## [What is required]
Keep the lines exact and the pictures out as you repeat the following listing.

## [Records for the exercise]
***

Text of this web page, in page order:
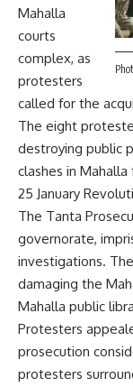
Mahalla
courts
complex, as
protesters
called for the
The eight
destroying public
clashes in
25 January
The Tanta
governorate,
investigations.
damaging the
Mahalla public
Protesters
prosecution
protesters
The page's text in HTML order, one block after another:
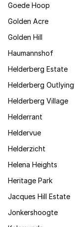
Goede Hoop
Golden Acre
Golden Hill
Haumannshof
Helderberg Estate
Helderberg Outlying
Helderberg Village
Helderrant
Heldervue
Helderzicht
Helena Heights
Heritage Park
Jacques Hill Estate
Jonkershoogte
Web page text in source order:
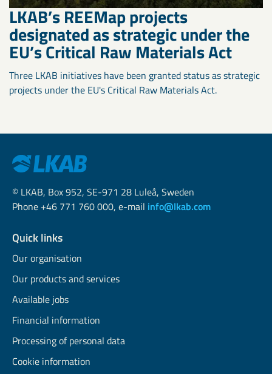
LKAB’s REEMap projects
designated as strategic under the
EU’s Critical Raw Materials Act
Three LKAB initiatives have been granted status as strategic
projects under the EU's Critical Raw Materials Act.
© LKAB, Box 952, SE-971 28 Luleå, Sweden
Phone +46 771 760 000, e-mail info@lkab.com
Quick links
Our organisation
Our products and services
Available jobs
Financial information
Processing of personal data
Cookie information
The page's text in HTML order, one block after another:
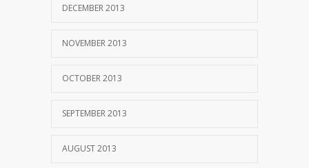
DECEMBER 2013
NOVEMBER 2013
OCTOBER 2013
SEPTEMBER 2013
AUGUST 2013
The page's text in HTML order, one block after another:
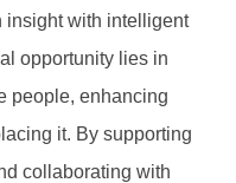
insight with intelligent
opportunity lies in
people, enhancing
it. By supporting
collaborating with
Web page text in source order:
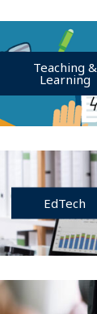
Teaching &
Learning
EdTech
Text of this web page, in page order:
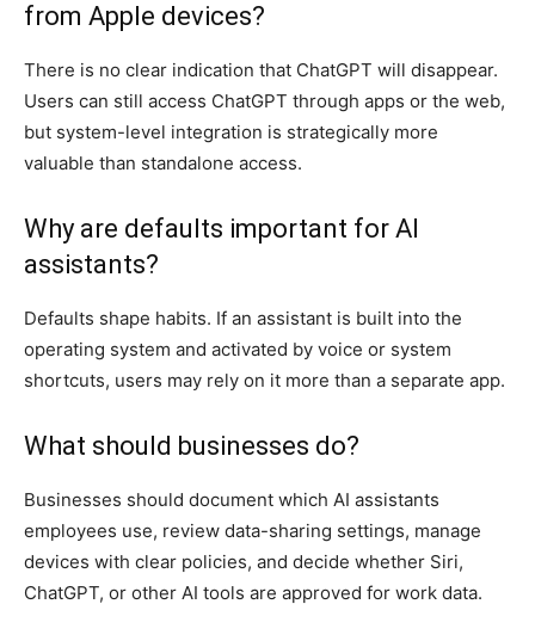
from Apple devices?
There is no clear indication that ChatGPT will disappear.
Users can still access ChatGPT through apps or the web,
but system-level integration is strategically more
valuable than standalone access.
Why are defaults important for AI
assistants?
Defaults shape habits. If an assistant is built into the
operating system and activated by voice or system
shortcuts, users may rely on it more than a separate app.
What should businesses do?
Businesses should document which AI assistants
employees use, review data-sharing settings, manage
devices with clear policies, and decide whether Siri,
ChatGPT, or other AI tools are approved for work data.
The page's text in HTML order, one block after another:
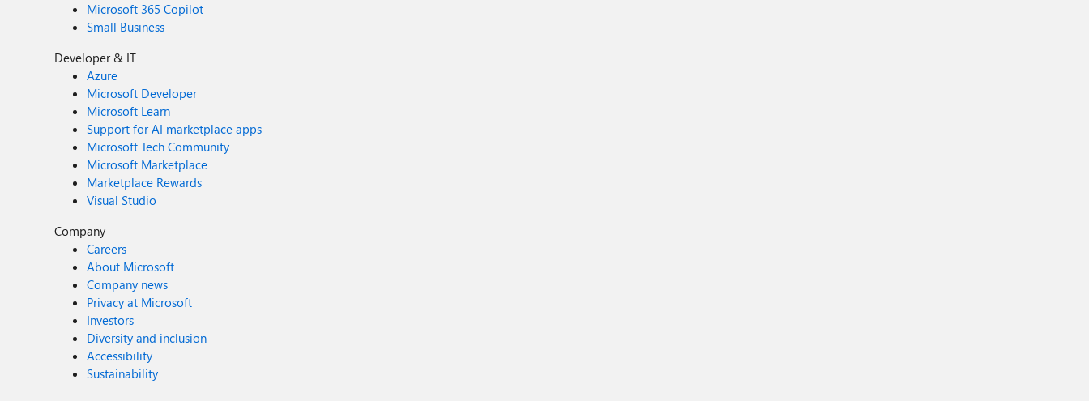
Microsoft 365 Copilot
Small Business
Developer & IT
Azure
Microsoft Developer
Microsoft Learn
Support for AI marketplace apps
Microsoft Tech Community
Microsoft Marketplace
Marketplace Rewards
Visual Studio
Company
Careers
About Microsoft
Company news
Privacy at Microsoft
Investors
Diversity and inclusion
Accessibility
Sustainability
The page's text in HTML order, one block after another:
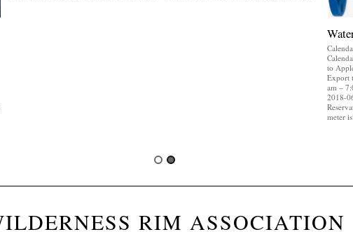
to
Export
am –
2018-
meter
RIM ASSOCIATION
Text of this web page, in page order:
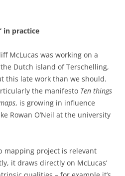
in practice
McLucas was working on a
Dutch island of Terschelling,
this late work than we should.
the manifesto Ten things
, is growing in influence
Rowan O’Neil at the university
mapping project is relevant
it draws directly on McLucas’
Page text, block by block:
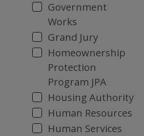
Government
Works
Grand Jury
Homeownership
Protection
Program JPA
Housing Authority
Human Resources
Human Services
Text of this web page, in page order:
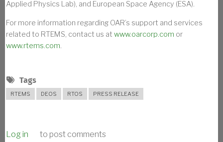
Applied Physics Lab), and European Space Agency (ESA).
For more information regarding OAR’s support and services
related to RTEMS, contact us at www.oarcorp.com or
www.rtems.com.
Tags
RTEMS DEOS RTOS PRESS RELEASE
Log in to post comments
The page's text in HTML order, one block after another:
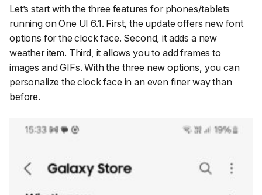
Let’s start with the three features for phones/tablets
running on One UI 6.1. First, the update offers new font
options for the clock face. Second, it adds a new
weather item. Third, it allows you to add frames to
images and GIFs. With the three new options, you can
personalize the clock face in an even finer way than
before.
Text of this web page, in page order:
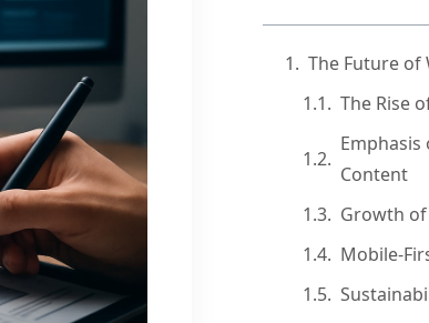
The Future of
The Rise
Content
Growth of
Mobile-
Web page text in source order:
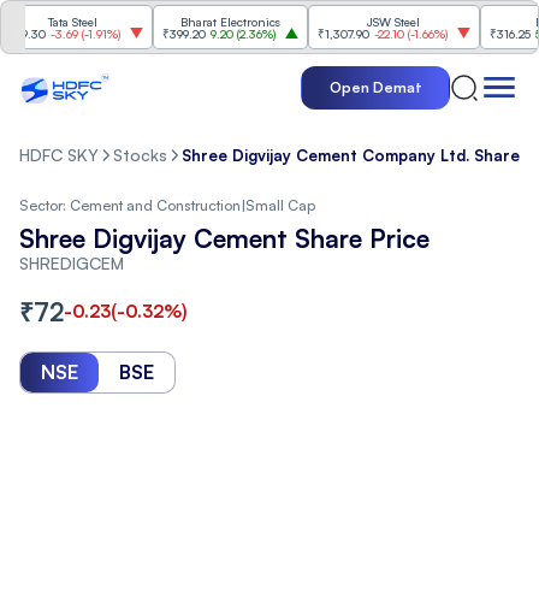
Tata Steel
-3.69(-1.91%)
Bharat Electronics
₹399.20 9.20( 2.36%)
JSW Steel
₹1,307.90 -22.10 (-1.66%)
₹316.25 5.90(
Open Demat
HDFC SKY Stocks Shree Digvijay Cement Company Ltd. Share
Sector: Cement and Construction|Small Cap
Shree Digvijay Cement Share Price
SHREDIGCEM
₹72-0.23(-0.32%)
NSE BSE

***

## [Final answer]
Text of this web page, in page order:
Mahalla
courts
complex, as
protesters
called for the
The eight
destroying public
clashes in
25 January
The Tanta
governorate,
investigations.
damaging the
Mahalla public
Protesters
prosecution
protesters
The page's text in HTML order, one block after another:
Goede Hoop
Golden Acre
Golden Hill
Haumannshof
Helderberg Estate
Helderberg Outlying
Helderberg Village
Helderrant
Heldervue
Helderzicht
Helena Heights
Heritage Park
Jacques Hill Estate
Jonkershoogte
Web page text in source order:
LKAB’s REEMap projects
designated as strategic under the
EU’s Critical Raw Materials Act
Three LKAB initiatives have been granted status as strategic
projects under the EU's Critical Raw Materials Act.
© LKAB, Box 952, SE-971 28 Luleå, Sweden
Phone +46 771 760 000, e-mail info@lkab.com
Quick links
Our organisation
Our products and services
Available jobs
Financial information
Processing of personal data
Cookie information
The page's text in HTML order, one block after another:
DECEMBER 2013
NOVEMBER 2013
OCTOBER 2013
SEPTEMBER 2013
AUGUST 2013
The page's text in HTML order, one block after another:
insight with intelligent
opportunity lies in
people, enhancing
it. By supporting
collaborating with
Web page text in source order:
Teaching &
Learning
EdTech
Text of this web page, in page order:
from Apple devices?
There is no clear indication that ChatGPT will disappear.
Users can still access ChatGPT through apps or the web,
but system-level integration is strategically more
valuable than standalone access.
Why are defaults important for AI
assistants?
Defaults shape habits. If an assistant is built into the
operating system and activated by voice or system
shortcuts, users may rely on it more than a separate app.
What should businesses do?
Businesses should document which AI assistants
employees use, review data-sharing settings, manage
devices with clear policies, and decide whether Siri,
ChatGPT, or other AI tools are approved for work data.
The page's text in HTML order, one block after another:
Microsoft 365 Copilot
Small Business
Developer & IT
Azure
Microsoft Developer
Microsoft Learn
Support for AI marketplace apps
Microsoft Tech Community
Microsoft Marketplace
Marketplace Rewards
Visual Studio
Company
Careers
About Microsoft
Company news
Privacy at Microsoft
Investors
Diversity and inclusion
Accessibility
Sustainability
The page's text in HTML order, one block after another:
to
Export
am –
2018-
meter
RIM ASSOCIATION
Text of this web page, in page order:
in practice
McLucas was working on a
Dutch island of Terschelling,
this late work than we should.
the manifesto Ten things
, is growing in influence
Rowan O’Neil at the university
mapping project is relevant
it draws directly on McLucas’
Page text, block by block:
Government
Works
Grand Jury
Homeownership
Protection
Program JPA
Housing Authority
Human Resources
Human Services
Text of this web page, in page order:
Applied Physics Lab), and European Space Agency (ESA).
For more information regarding OAR’s support and services
related to RTEMS, contact us at www.oarcorp.com or
www.rtems.com.
Tags
RTEMS DEOS RTOS PRESS RELEASE
Log in to post comments
The page's text in HTML order, one block after another:
Let’s start with the three features for phones/tablets
running on One UI 6.1. First, the update offers new font
options for the clock face. Second, it adds a new
weather item. Third, it allows you to add frames to
images and GIFs. With the three new options, you can
personalize the clock face in an even finer way than
before.
Text of this web page, in page order:
The Future of
The Rise
Content
Growth of
Mobile-
Web page text in source order:
Tata Steel
-3.69(-1.91%)
Bharat Electronics
₹399.20 9.20( 2.36%)
JSW Steel
₹1,307.90 -22.10 (-1.66%)
₹316.25 5.90(
Open Demat
HDFC SKY Stocks Shree Digvijay Cement Company Ltd. Share
Sector: Cement and Construction|Small Cap
Shree Digvijay Cement Share Price
SHREDIGCEM
₹72-0.23(-0.32%)
NSE BSE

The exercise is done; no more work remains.